I'd like to implement some unit tests in a Scrapy (screen scraper/web crawler). Since a project is run through the "scrapy crawl" command I can run it through something like nose. Since scrapy is built on top of twisted can I use its unit testing framework Trial? If so, how? Otherwise I'd like to get nose working.
Update:
I've been talking on Scrapy-Users and I guess I am supposed to "build the Response in the test code, and then call the method with the response and assert that [I] get the expected items/requests in the output". I can't seem to get this to work though.
I can build a unit-test test class and in a test:
- create a response object
- try to call the parse method of my spider with the response object
However it ends up generating this traceback. Any insight as to why?
发布评论
评论(10)
我正在使用 scrapy 1.3.0 和函数: fake_response_from_file,引发错误:
我得到:
解决方案是使用 TextResponse 代替,并且它工作正常,例如:
非常感谢。
I'm using scrapy 1.3.0 and the function: fake_response_from_file, raise an error:
I get:
The solution is to use TextResponse instead, and it works ok, as example:
Thanks a lot.
类似于 Hadrien 的答案,但对于 pytest: pytest-vcr。
Similar to Hadrien's answer but for pytest: pytest-vcr.

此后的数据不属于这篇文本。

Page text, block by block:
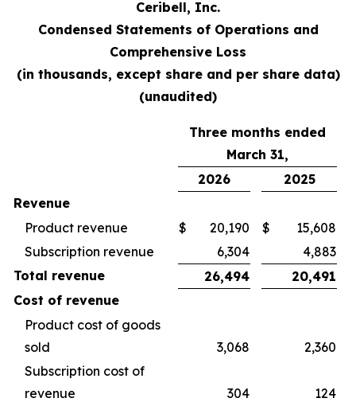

您可以按照 scrapy 站点中的 此 代码片段从脚本运行它。然后您可以对退回的物品做出任何您想要的断言。
You can follow this snippet from the scrapy site to run it from a script. Then you can make any kind of asserts you'd like on the returned items.

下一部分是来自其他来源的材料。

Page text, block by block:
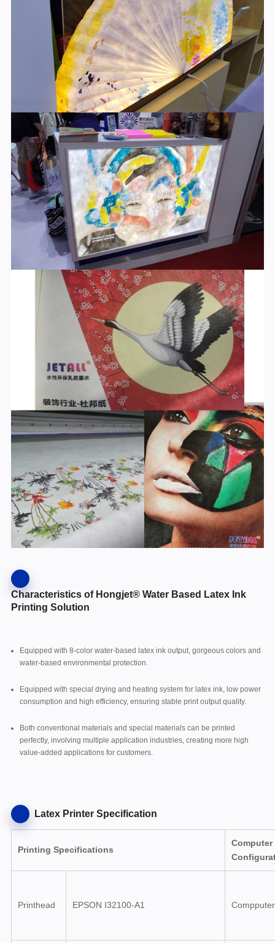
Characteristics of Hongjet® Water Based Latex Ink
Printing Solution
Equipped with 8-color water-based latex ink output, gorgeous colors and
water-based environmental protection.
Equipped with special drying and heating system for latex ink, low power
consumption and high efficiency, ensuring stable print output quality.
Both conventional materials and special materials can be printed
perfectly, involving multiple application industries, creating more high
value-added applications for customers.
Latex Printer Specification
Printing Specifications
Computer
Printhead EPSON I32100-A1 Compputer
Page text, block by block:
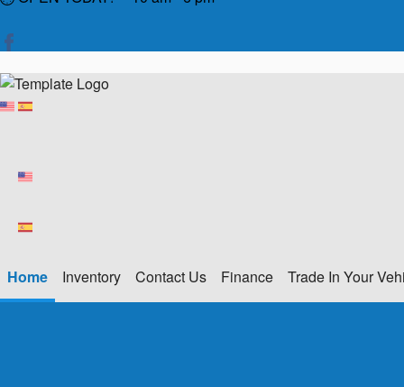
Home Inventory Contact Us Finance Trade In Your

https://github.com/ThomasAitken/Scrapy-Testmaster
这是我写的一个包显着扩展了 Scrapy Autounit 库的功能,并将其带向不同的方向(允许轻松动态更新测试用例并合并调试/测试用例生成过程)。它还包括 Scrapy
parse
命令的修改版本(https://docs.scrapy.org/en/latest/topics/commands.html#std-command-parse)https://github.com/ThomasAitken/Scrapy-Testmaster
This is a package I wrote that significantly extends the functionality of the Scrapy Autounit library and takes it in a different direction (allowing for easy dynamic updating of testcases and merging the processes of debugging/testcase-generation). It also includes a modified version of the Scrapy
parse
command (https://docs.scrapy.org/en/latest/topics/commands.html#std-command-parse)我这样做的方法是创建假响应,这样您就可以离线测试解析函数。但通过使用真实的 HTML,您可以获得真实的情况。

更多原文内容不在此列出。